In terms of whether this team is going to get there: At the beginning of this year, people looked at this team and thought this was a year in which the team could contend for a Stanley Cup. Have you seen enough from the Maple Leafs this year, given the struggles it has endured to be consistent day-to-day, that you think it is still a Stanley Cup contending team this season?

Shanahan: I just see adversity differently. I remember years and years ago when I was playing for Jim Rutherford, he came into our dressing room with about 12 games to go. He sort of took the pressure off of us and said it didn’t all ride on this year. At the time, I loved Jim Rutherford, but I hated that message as a player. I wanted to have that pressure that we had to win. I will never take that pressure off of our guys to sort of say, “Look, this is a long-term thing.” It really is about now.

The truth is that this is about how we develop and how we grow, but I don’t want to ever take the pressure off of the guys. They want the pressure. They want the expectations about now. In management, it is our job to make judgments and make assessments that are about now — this year and the future as well.

What has impressed you most about Auston Matthews’ season?

Shanahan: I always felt, when he first came up, that he is one of those rare players that has the ability to lead a league in scoring and also be its best defensive player. There are very few guys that do that in hockey. I remember Fedorov, and in basketball, Michael Jordan. That is putting him in some elite company, and I don’t want to put that on him today, but he is the kind of guy… You look down the hallway at a guy like a Kopitar, and how he has played — I think Auston is dynamic and explosive offensively, but I think he also has the ability with his size, strength, awareness, and commitment to also be a Selke Trophy winner.

What would a 50-goal season mean to the organization at this stage in its development?

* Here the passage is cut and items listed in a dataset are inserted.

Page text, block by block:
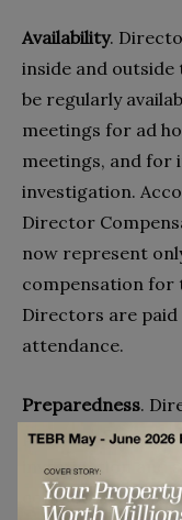
Availability.
inside and
be regularly
meetings for ad
meetings, and for
investigation.
Director
now represent
compensation for
Directors are
attendance.
Preparedness.
prepped.
investigation and
competencies,
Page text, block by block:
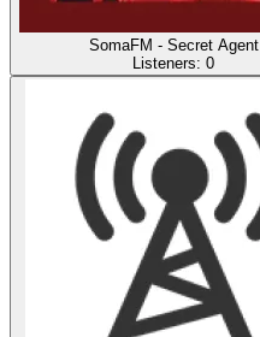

Shanahan: We are all about team success. We know why we are here. We are not here for any of those individual accolades. That being said, it is still exciting for the fans and exciting for us and it is probably exciting for Rick Vaive. You can’t ignore that stuff. You can’t ignore the individual achievements of players, but we understand — and they understand, how can you not, when you are living and playing in Toronto? — that this is all about the team success.

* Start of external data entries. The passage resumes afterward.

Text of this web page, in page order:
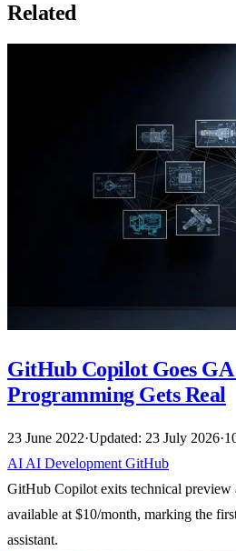
Related
GitHub Copilot Goes
Programming Gets Real
23 June 2022·Updated: 23 July 2026·
AI AI Development GitHub
GitHub Copilot exits technical preview
available at $10/month, marking the
assistant.
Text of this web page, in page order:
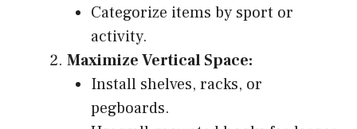
Categorize items by sport or
activity.
Maximize Vertical Space:
Install shelves, racks, or
pegboards.
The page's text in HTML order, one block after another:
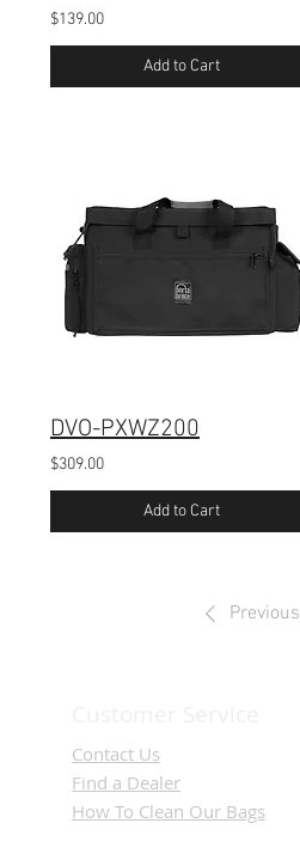
$139.00
Add to Cart
DVO-PXWZ200
$309.00
Add to Cart
Previous
Contact Us
Find a Dealer
How To Clean Our Bags

How is the organization dealing with the coronavirus? How big of an issue is that on your plate right now?

Shanahan: It is on our plate, certainly, like a lot of organizations. The CDC and the WHO are working closely together. Our own physicians are closely in contact with them to see how this evolves day to day. It is not something that anybody — if you turn on the news stations on any given day — has completely figured out yet. But I think we can lean on those professionals and not necessarily rumours or other ideas that are going on in social media or the press. If we lean on the CDC and the WHO, I think they are going to give us the best, most accurate information so that our players and our fans and our community are as safe as possible.